Lasers enable engineers to weld ceramics

Researchers use an ultrafast pulsed laser to melt ceramic materials along the interface and fuse them together.

Laser welded ceramic assembly consisting of a transparent cylindrical cap joined to a ceramic tube.
Laser welded ceramic assembly consisting of a transparent cylindrical cap joined to a ceramic tube.
Garay lab/UC San Diego Jacobs School of Engineering

Metal-free pacemakers. Smartphones that don't scratch or shatter. Electronics for space and other harsh environments. These could all be made possible thanks to a new ceramic welding technology developed by a team of engineers at the University of California San Diego and the University of California Riverside.

The process, published in the Aug. 23 issue of Science, uses an ultrafast pulsed laser to melt ceramic materials along the interface and fuse them together. It works in ambient conditions and uses less than 50W of laser power, making it more practical than current ceramic welding methods that require heating the parts in a furnace.

Ceramics have been fundamentally challenging to weld together because they need extremely high temperatures to melt, exposing them to extreme temperature gradients that cause cracking, explained senior author Javier E. Garay, a professor of mechanical engineering and materials science and engineering at UC San Diego, who led the work in collaboration with UC Riverside professor and chair of mechanical engineering Guillermo Aguilar.

Ceramic materials are of great interest because they are biocompatible, extremely hard and shatter resistant, making them ideal for biomedical implants and protective casings for electronics. However, current ceramic welding procedures are not conducive to making such devices.

"Right now there is no way to encase or seal electronic components inside ceramics because you would have to put the entire assembly in a furnace, which would end up burning the electronics," Garay says.

Garay, Aguilar, and colleagues' solution was to aim a series of short laser pulses along the interface between two ceramic parts so that heat builds up only at the interface and causes localized melting. They call their method ultrafast pulsed laser welding.

To make it work, the researchers had to optimize two aspects: the laser parameters (exposure time, number of laser pulses, and duration of pulses) and the transparency of the ceramic material. With the right combination, the laser energy couples strongly to the ceramic, allowing welds to be made using low laser power (less than 50W) at room temperature.
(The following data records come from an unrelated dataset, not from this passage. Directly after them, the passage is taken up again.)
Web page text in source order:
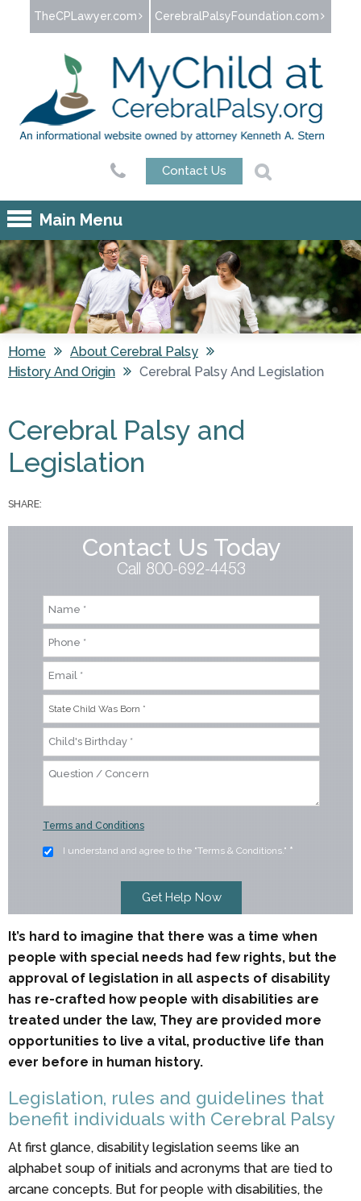
Jump to navigation
TheCPLawyer.com CerebralPalsyFoundation.com
Contact Us
Main Menu
You are here
Home
About Cerebral Palsy
History And Origin
Cerebral Palsy And Legislation
Cerebral Palsy and
Legislation
SHARE:
Contact Us Today
Call 800-692-4453
Terms and Conditions
I understand and agree to the "Terms & Conditions." *
It’s hard to imagine that there was a time when
people with special needs had few rights, but the
approval of legislation in all aspects of disability
has re-crafted how people with disabilities are
treated under the law, They are provided more
opportunities to live a vital, productive life than
ever before in human history.
Legislation, rules and guidelines that
benefit individuals with Cerebral Palsy
At first glance, disability legislation seems like an
alphabet soup of initials and acronyms that are tied to
arcane concepts. But for people with disabilities, the

© David Baillot/UC San Diego Jacobs School of Engineering
Optical transmission through a transparent ceramic (left) vs. a traditional opaque ceramic (right).

"The sweet spot of ultrafast pulses was two picoseconds at the high repetition rate of one megahertz, along with a moderate total number of pulses. This maximized the melt diameter, minimized material ablation, and timed cooling just right for the best weld possible," Aguilar says.

"By focusing the energy right where we want it, we avoid setting up temperature gradients throughout the ceramic, so we can encase temperature-sensitive materials without damaging them," Garay says.

As a proof of concept, the researchers welded a transparent cylindrical cap to the inside of a ceramic tube. Tests showed that the welds are strong enough to hold vacuum.

"The vacuum tests we used on our welds are the same tests that are used in industry to validate seals on electronic and optoelectronic devices," says first author Elias Penilla, who worked on the project as a postdoctoral researcher in Garay's research group at UC San Diego.

The process has so far only been used to weld small ceramic parts that are less than two centimeters in size. Future plans will involve optimizing the method for larger scales, as well as for different types of materials and geometries.

Paper title: "Ultrafast Laser Welding of Ceramics." Co-authors include A. T. Wieg, P. Sellappan and Y. Kodera, UC San Diego; and L. F. Devia-Cruz, P. Martinez and N. Cuando-Espitia, UC Riverside.

This work was funded by Defense Advanced Research Projects Agency (DARPA contract HR0011-16-2-0018), the National Science Foundation (NSF-PIRE grant 1545852) and UC Riverside Office of Research and Economic Development.